Despite recent advances in parallel transmit technology, there is a critical need to improve the uniformity of $$$B_1^+$$$ in high field MRI. A traveling wave¹ in an empty magnet bore can produce a uniform amplitude magnetic field, but once a human body is positioned in the bore, refraction and reflection of the incident wave produce strongly varying field amplitudes in the body. This work describes a new approach that aims to induce a traveling plane wave inside the sample, subjecting all spins to the same field amplitude.

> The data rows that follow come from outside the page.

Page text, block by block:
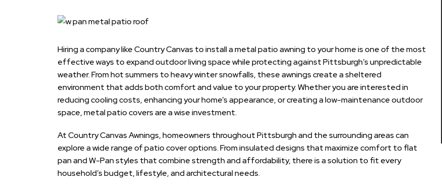
Hiring a company like Country Canvas toinstall a metal patio awning to your home is one of the most
effective ways to expand outdoor living space while protecting against Pittsburgh’s unpredictable
weather. From hot summers to heavy winter snowfalls, these awnings create a sheltered
environment that adds both comfort and value to your property. Whether you are interested in
reducing cooling costs, enhancing your home’s appearance, or creating a low-maintenance outdoor
space, metal patio covers are a wise investment.
At Country Canvas Awnings, homeowners throughout Pittsburgh and the surrounding areas can
explore a wide range of patio cover options. From insulated designs that maximize comfort to flat
pan and W-Pan styles that combine strength and affordability, there is a solution to fit every
household’s budget, lifestyle, and architectural needs.

The electromagnetic field both inside and outside the body can be described as a superposition of modes expressed, for example, in terms of the Debye potentials, which are solutions to the scalar Helmholtz equation.² The field generated by the RF coil in an empty bore is termed the incident field. In spherical coordinates, the Debye potentials, $$$\Pi$$$, for both the incident field and the field within the body have the general form $$r\Pi=\sum_{p=1}^\infty\sum_{q=0}^p\psi_p(kr)P_{pq}(cos\theta)[a_{pq}cos(q\phi)+b_{pq}sin(q\phi)]\ \ \ \ \ \ \ \ \ \ \ \ \ \ \ \ \ \ \ (1)$$ where $$$k$$$ is the wavenumber, the radial functions $$$\psi_p(kr)$$$ are related to the spherical Bessel functions $$$j_p(kr)$$$ by $$$\psi_p(kr)=kr{\cdot}j_p(kr)$$$, and $$$P_{pq}$$$ are the associated Legendre polynomials. Each term in the series designates one mode of the field; transverse magnetic (TM) and transverse electric (TE) fields are described by independent series.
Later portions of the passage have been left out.